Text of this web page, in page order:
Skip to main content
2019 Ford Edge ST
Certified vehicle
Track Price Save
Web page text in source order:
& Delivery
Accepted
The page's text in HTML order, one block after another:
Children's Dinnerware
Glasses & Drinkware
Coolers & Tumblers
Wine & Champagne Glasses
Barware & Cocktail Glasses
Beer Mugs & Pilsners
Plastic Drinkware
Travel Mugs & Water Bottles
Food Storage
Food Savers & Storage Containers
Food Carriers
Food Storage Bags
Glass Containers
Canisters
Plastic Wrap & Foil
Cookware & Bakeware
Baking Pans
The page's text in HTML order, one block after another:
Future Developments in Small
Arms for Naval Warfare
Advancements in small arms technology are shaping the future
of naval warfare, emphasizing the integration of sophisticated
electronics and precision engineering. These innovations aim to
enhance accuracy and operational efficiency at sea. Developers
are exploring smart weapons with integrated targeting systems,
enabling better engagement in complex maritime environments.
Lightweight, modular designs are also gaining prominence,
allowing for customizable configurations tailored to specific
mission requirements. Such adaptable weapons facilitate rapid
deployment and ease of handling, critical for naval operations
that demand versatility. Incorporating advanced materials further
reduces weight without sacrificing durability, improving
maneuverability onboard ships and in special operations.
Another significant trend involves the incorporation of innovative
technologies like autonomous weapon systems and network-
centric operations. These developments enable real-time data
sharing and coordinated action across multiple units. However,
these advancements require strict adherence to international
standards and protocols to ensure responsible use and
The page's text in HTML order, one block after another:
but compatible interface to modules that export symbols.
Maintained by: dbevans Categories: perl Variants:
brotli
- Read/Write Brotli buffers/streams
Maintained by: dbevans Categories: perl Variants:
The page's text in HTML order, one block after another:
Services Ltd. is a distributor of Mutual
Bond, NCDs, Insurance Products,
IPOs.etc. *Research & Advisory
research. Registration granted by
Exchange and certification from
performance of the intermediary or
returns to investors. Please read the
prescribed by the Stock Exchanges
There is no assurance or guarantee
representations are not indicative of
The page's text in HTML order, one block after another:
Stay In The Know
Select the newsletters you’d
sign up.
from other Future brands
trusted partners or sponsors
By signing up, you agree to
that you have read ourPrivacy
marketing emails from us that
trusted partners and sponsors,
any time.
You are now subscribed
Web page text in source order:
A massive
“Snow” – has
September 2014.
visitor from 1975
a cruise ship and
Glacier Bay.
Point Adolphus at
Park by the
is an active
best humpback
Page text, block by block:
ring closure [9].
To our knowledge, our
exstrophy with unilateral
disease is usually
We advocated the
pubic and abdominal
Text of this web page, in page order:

WHAT TO PRODUCE: Output the full listing above once again, verbatim.

ANSWER TO THIS EXERCISE:
Text of this web page, in page order:
Skip to main content
2019 Ford Edge ST
Certified vehicle
Track Price Save
Web page text in source order:
& Delivery
Accepted
The page's text in HTML order, one block after another:
Children's Dinnerware
Glasses & Drinkware
Coolers & Tumblers
Wine & Champagne Glasses
Barware & Cocktail Glasses
Beer Mugs & Pilsners
Plastic Drinkware
Travel Mugs & Water Bottles
Food Storage
Food Savers & Storage Containers
Food Carriers
Food Storage Bags
Glass Containers
Canisters
Plastic Wrap & Foil
Cookware & Bakeware
Baking Pans
The page's text in HTML order, one block after another:
Future Developments in Small
Arms for Naval Warfare
Advancements in small arms technology are shaping the future
of naval warfare, emphasizing the integration of sophisticated
electronics and precision engineering. These innovations aim to
enhance accuracy and operational efficiency at sea. Developers
are exploring smart weapons with integrated targeting systems,
enabling better engagement in complex maritime environments.
Lightweight, modular designs are also gaining prominence,
allowing for customizable configurations tailored to specific
mission requirements. Such adaptable weapons facilitate rapid
deployment and ease of handling, critical for naval operations
that demand versatility. Incorporating advanced materials further
reduces weight without sacrificing durability, improving
maneuverability onboard ships and in special operations.
Another significant trend involves the incorporation of innovative
technologies like autonomous weapon systems and network-
centric operations. These developments enable real-time data
sharing and coordinated action across multiple units. However,
these advancements require strict adherence to international
standards and protocols to ensure responsible use and
The page's text in HTML order, one block after another:
but compatible interface to modules that export symbols.
Maintained by: dbevans Categories: perl Variants:
brotli
- Read/Write Brotli buffers/streams
Maintained by: dbevans Categories: perl Variants:
The page's text in HTML order, one block after another:
Services Ltd. is a distributor of Mutual
Bond, NCDs, Insurance Products,
IPOs.etc. *Research & Advisory
research. Registration granted by
Exchange and certification from
performance of the intermediary or
returns to investors. Please read the
prescribed by the Stock Exchanges
There is no assurance or guarantee
representations are not indicative of
The page's text in HTML order, one block after another:
Stay In The Know
Select the newsletters you’d
sign up.
from other Future brands
trusted partners or sponsors
By signing up, you agree to
that you have read ourPrivacy
marketing emails from us that
trusted partners and sponsors,
any time.
You are now subscribed
Web page text in source order:
A massive
“Snow” – has
September 2014.
visitor from 1975
a cruise ship and
Glacier Bay.
Point Adolphus at
Park by the
is an active
best humpback
Page text, block by block:
ring closure [9].
To our knowledge, our
exstrophy with unilateral
disease is usually
We advocated the
pubic and abdominal
Text of this web page, in page order:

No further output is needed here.